I suspect that it’s the ColumnTypesAsString(...) function that messes things up somehow. But I don’t know yet how. :confused:

Cheers,
Attila

Well… Apparently we (in ATLAS) should be more proactive with updating the ROOT version that the ATLAS analysis releases use… :confused:

As I was gearing up to propose a fix for the ROOT master branch, I had to realise that I couldn’t reproduce the issue on the current master. What I did was to:

  • Write a small ROOT file with a TTree, that has one std::vector<float> variable;
  • Write a script that does:
import ROOT
df = ROOT.ROOT.RDataFrame( 'test', 'testfile.root' )
df2 = df.Define( 'testVectorSize', 'return testVector.size();' )
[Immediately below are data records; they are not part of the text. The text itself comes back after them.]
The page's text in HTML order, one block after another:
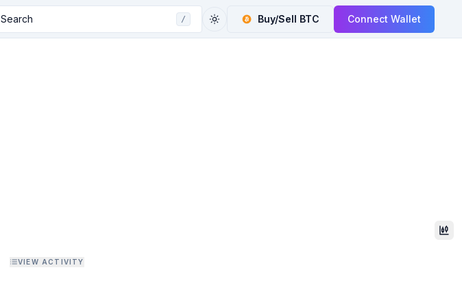
Search / Buy/Sell BTC Connect Wallet
VIEW ACTIVITY
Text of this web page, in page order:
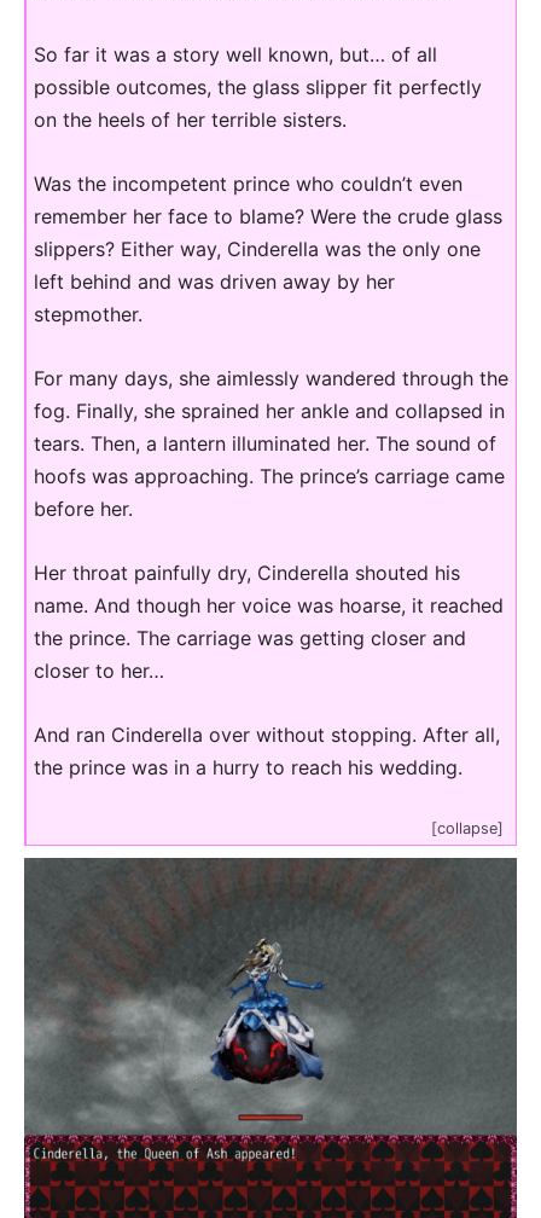
So far it was a story well known, but… of all
possible outcomes, the glass slipper fit perfectly
on the heels of her terrible sisters.
Was the incompetent prince who couldn’t even
remember her face to blame? Were the crude glass
slippers? Either way, Cinderella was the only one
left behind and was driven away by her
stepmother.
For many days, she aimlessly wandered through the
fog. Finally, she sprained her ankle and collapsed in
tears. Then, a lantern illuminated her. The sound of
hoofs was approaching. The prince’s carriage came
before her.
Her throat painfully dry, Cinderella shouted his
name. And though her voice was hoarse, it reached
the prince. The carriage was getting closer and
closer to her…
And ran Cinderella over without stopping. After all,
the prince was in a hurry to reach his wedding.
[collapse]
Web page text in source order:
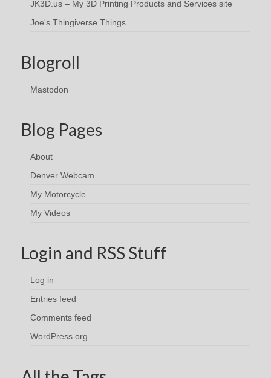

When I try to use this script with 6.16/00 (the version that we still use with our analysis releases), I get the same failure.

Singularity> lsetup "root 6.16.00-x86_64-centos7-gcc8-opt"
************************************************************************
Requested:  root ... 
 Setting up root 6.16.00-x86_64-centos7-gcc8-opt ... 
  ROOT is from lcgenv -p LCG_95 x86_64-centos7-gcc8-opt ROOT
>>>>>>>>>>>>>>>>>>>>>>>>> Information for user <<<<<<<<<<<<<<<<<<<<<<<<<
 root:
   Tip for _this_ standalone ROOT and grid (ie prun) submission:
    avoid --athenaTag if you do not need athena
    use --rootVer=6.16/00 --cmtConfig=x86_64-centos7-gcc8-opt
************************************************************************
Singularity> python fileProcessor.py
input_line_53:2:8: error: expected expression
return return testVector.size();
       ^
Traceback (most recent call last):
  File "fileProcessor.py", line 9, in <module>
    df2 = df.Define( 'testVectorSize', 'return testVector.size();' )
Exception: ROOT::RDF::RInterface<ROOT::Detail::RDF::RLoopManager,void> ROOT::RDF::RInterface<ROOT::Detail::RDF::RLoopManager,void>::Define(basic_string_view<char,char_traits<char> > name, basic_string_view<char,char_traits<char> > expression) =>
    Cannot interpret the following expression:
return testVector.size();

Make sure it is valid C++. (C++ exception of type runtime_error)
Singularity>

But as soon as I switch to at least 6.18/00, the problem is gone. So I guess it’s clear, we need to update to 6.18/04… :stuck_out_tongue:

Cheers,
Attila

1 Like

This topic was automatically closed 14 days after the last reply. New replies are no longer allowed.